Exercise instructions: Which of the lines below mention the word "code"? Pull each one out.

Supplied data:
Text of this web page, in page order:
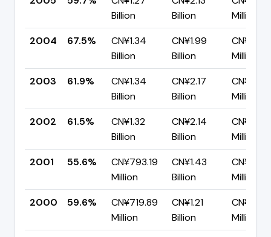
Billion
Billion
Million
2004
67.5%
CN¥1.34
Billion
CN¥1.99
Billion
Million
2003
61.9%
CN¥1.34
Billion
CN¥2.17
Billion
Million
2002
61.5%
CN¥1.32
Billion
CN¥2.14
Billion
Million
2001
55.6%
CN¥793.19
Million
CN¥1.43
Billion
Million
2000
59.6%
CN¥719.89
Million
CN¥1.21
Billion
Million
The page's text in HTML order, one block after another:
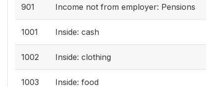
901 Income not from employer: Pensions
1001 Inside: cash
1002 Inside: clothing
1003 Inside: food
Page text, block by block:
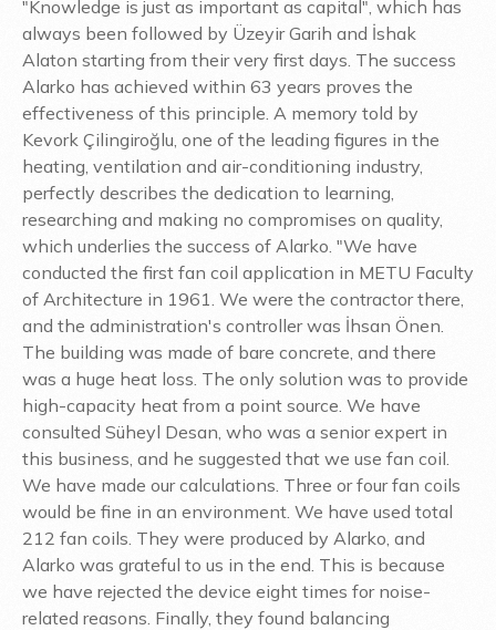
"Knowledge is just as important as capital", which has
always been followed by Üzeyir Garih and İshak
Alaton starting from their very first days. The success
Alarko has achieved within 63 years proves the
effectiveness of this principle. A memory told by
Kevork Çilingiroğlu, one of the leading figures in the
heating, ventilation and air-conditioning industry,
perfectly describes the dedication to learning,
researching and making no compromises on quality,
which underlies the success of Alarko. "We have
conducted the first fan coil application in METU Faculty
of Architecture in 1961. We were the contractor there,
and the administration's controller was İhsan Önen.
The building was made of bare concrete, and there
was a huge heat loss. The only solution was to provide
high-capacity heat from a point source. We have
consulted Süheyl Desan, who was a senior expert in
this business, and he suggested that we use fan coil.
We have made our calculations. Three or four fan coils
would be fine in an environment. We have used total
212 fan coils. They were produced by Alarko, and
Alarko was grateful to us in the end. This is because
we have rejected the device eight times for noise-
related reasons. Finally, they found balancing
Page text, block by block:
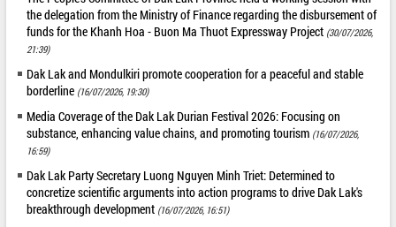
the delegation from the Ministry of Finance regarding the disbursement of
funds for the Khanh Hoa - Buon Ma Thuot Expressway Project (30/07/2026,
21:39)
Dak Lak and Mondulkiri promote cooperation for a peaceful and stable
borderline (16/07/2026, 19:30)
Media Coverage of the Dak Lak Durian Festival 2026: Focusing on
substance, enhancing value chains, and promoting tourism (16/07/2026,
16:59)
Dak Lak Party Secretary Luong Nguyen Minh Triet: Determined to
concretize scientific arguments into action programs to drive Dak Lak's
breakthrough development (16/07/2026, 16:51)
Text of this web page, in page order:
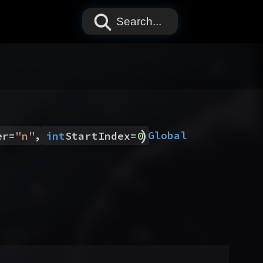
Search...
="n", intStartIndex=0
) Global
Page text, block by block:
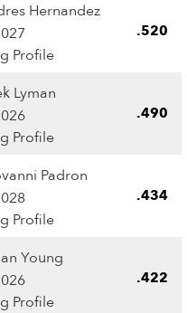
Hernandez
Profile
.520
Lyman
Profile
.490
Padron
Profile
.434
Young
Profile
.422
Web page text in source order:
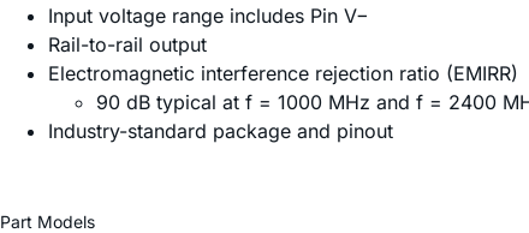
Input voltage range includes Pin V−
Rail-to-rail output
Electromagnetic interference rejection ratio (EMIRR)
90 dB typical at f = 1000 MHz and f = 2400
Industry-standard package and pinout
Part Models
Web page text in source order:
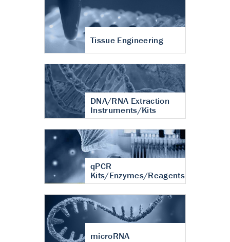
Tissue Engineering
DNA/RNA Extraction
Instruments/Kits
qPCR
Kits/Enzymes/Reagents
microRNA
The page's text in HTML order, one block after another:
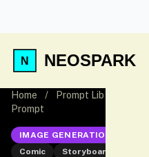
NEOSPARK
Home / Prompt Lib
IT
Prompt
IMAGE GENERATION
Comic
Storyboard
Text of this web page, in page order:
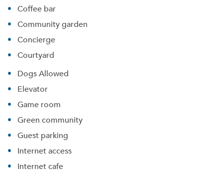
Coffee bar
Community garden
Concierge
Courtyard
Dogs Allowed
Elevator
Game room
Green community
Guest parking
Internet access
Internet cafe
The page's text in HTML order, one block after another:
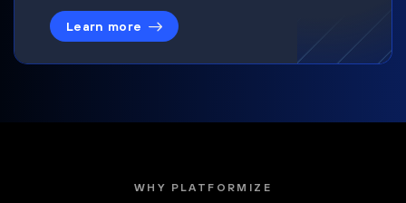
Learn more
WHY PLATFORMIZE
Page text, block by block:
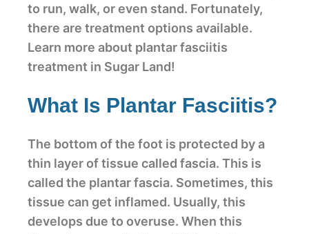
to run, walk, or even stand. Fortunately,
there are treatment options available.
Learn more about plantar fasciitis
treatment in Sugar Land!
What Is Plantar Fasciitis?
The bottom of the foot is protected by a
thin layer of tissue called fascia. This is
called the plantar fascia. Sometimes, this
tissue can get inflamed. Usually, this
develops due to overuse. When this
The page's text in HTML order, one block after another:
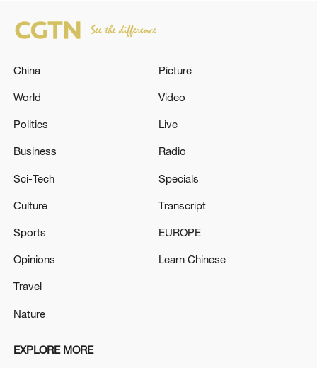
Strait reopening deal
13:06, 06-Aug-2026
RELATED STORIES
China
World
Politics
Business
Sci-Tech
Culture
Sports
Opinions
Travel
Nature
Picture
Video
Live
Radio
Specials
Transcript
EUROPE
Learn Chinese
EXPLORE MORE
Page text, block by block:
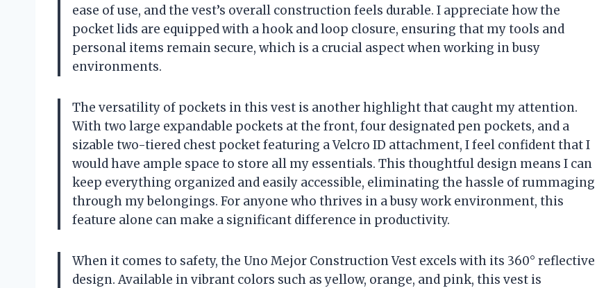
ease of use, and the vest’s overall construction feels durable. I appreciate how the
pocket lids are equipped with a hook and loop closure, ensuring that my tools and
personal items remain secure, which is a crucial aspect when working in busy
environments.
The versatility of pockets in this vest is another highlight that caught my attention.
With two large expandable pockets at the front, four designated pen pockets, and a
sizable two-tiered chest pocket featuring a Velcro ID attachment, I feel confident that I
would have ample space to store all my essentials. This thoughtful design means I can
keep everything organized and easily accessible, eliminating the hassle of rummaging
through my belongings. For anyone who thrives in a busy work environment, this
feature alone can make a significant difference in productivity.
When it comes to safety, the Uno Mejor Construction Vest excels with its 360° reflective
design. Available in vibrant colors such as yellow, orange, and pink, this vest is
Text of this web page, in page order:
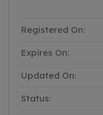
Registered On:
Expires On:
Updated On:
Status:
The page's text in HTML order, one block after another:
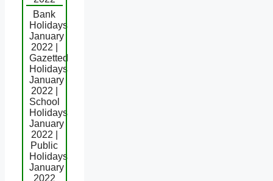
Bank
Holidays
January
2022 |
Gazetted
Holidays
January
2022 |
School
Holidays
January
2022 |
Public
Holidays
January
2022
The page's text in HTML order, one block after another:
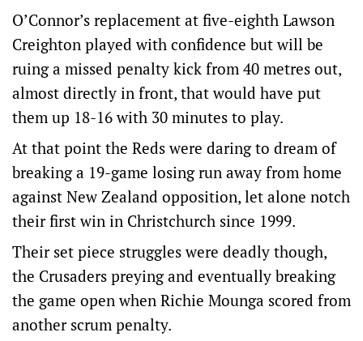
O’Connor’s replacement at five-eighth Lawson
Creighton played with confidence but will be
ruing a missed penalty kick from 40 metres out,
almost directly in front, that would have put
them up 18-16 with 30 minutes to play.
At that point the Reds were daring to dream of
breaking a 19-game losing run away from home
against New Zealand opposition, let alone notch
their first win in Christchurch since 1999.
Their set piece struggles were deadly though,
the Crusaders preying and eventually breaking
the game open when Richie Mounga scored from
another scrum penalty.
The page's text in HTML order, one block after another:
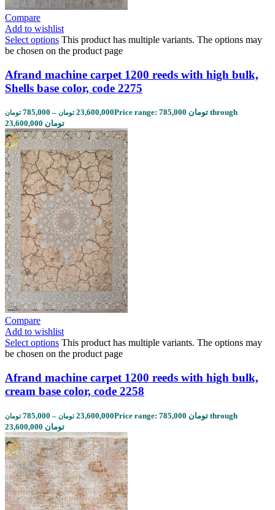
Compare
Add to wishlist
Select options This product has multiple variants. The options may
be chosen on the product page
Afrand machine carpet 1200 reeds with high bulk,
Shells base color, code 2275
785,000 تومان – 23,600,000 تومان
Price range: 785,000 تومان through
23,600,000 تومان
Compare
Add to wishlist
Select options This product has multiple variants. The options may
be chosen on the product page
Afrand machine carpet 1200 reeds with high bulk,
cream base color, code 2258
785,000 تومان – 23,600,000 تومان
Price range: 785,000 تومان through
23,600,000 تومان
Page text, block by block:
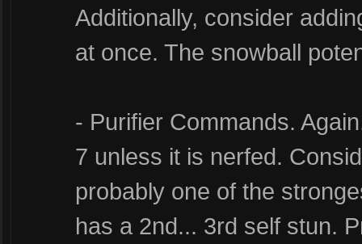
Additionally, consider
at once. The snowball
- Purifier Commands.
7 unless it is nerfed.
probably one of the
has a 2nd... 3rd self stun.
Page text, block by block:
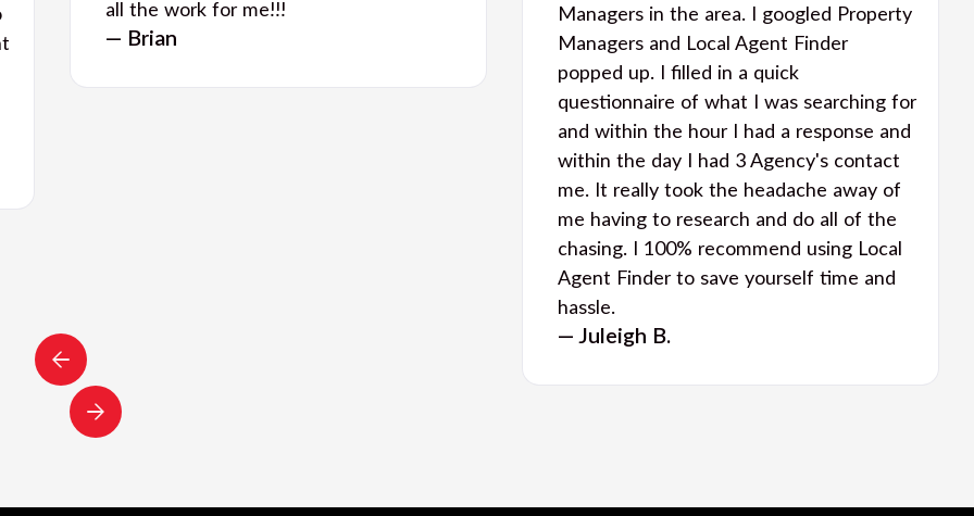
all the work for me!!!
— Brian
Managers in the area. I googled Property
Managers and Local Agent Finder
popped up. I filled in a quick
questionnaire of what I was searching for
and within the hour I had a response and
within the day I had 3 Agency's contact
me. It really took the headache away of
me having to research and do all of the
chasing. I 100% recommend using Local
Agent Finder to save yourself time and
hassle.
— Juleigh B.

Reply to the task:
Shells base color, code 2275
cream base color, code 2258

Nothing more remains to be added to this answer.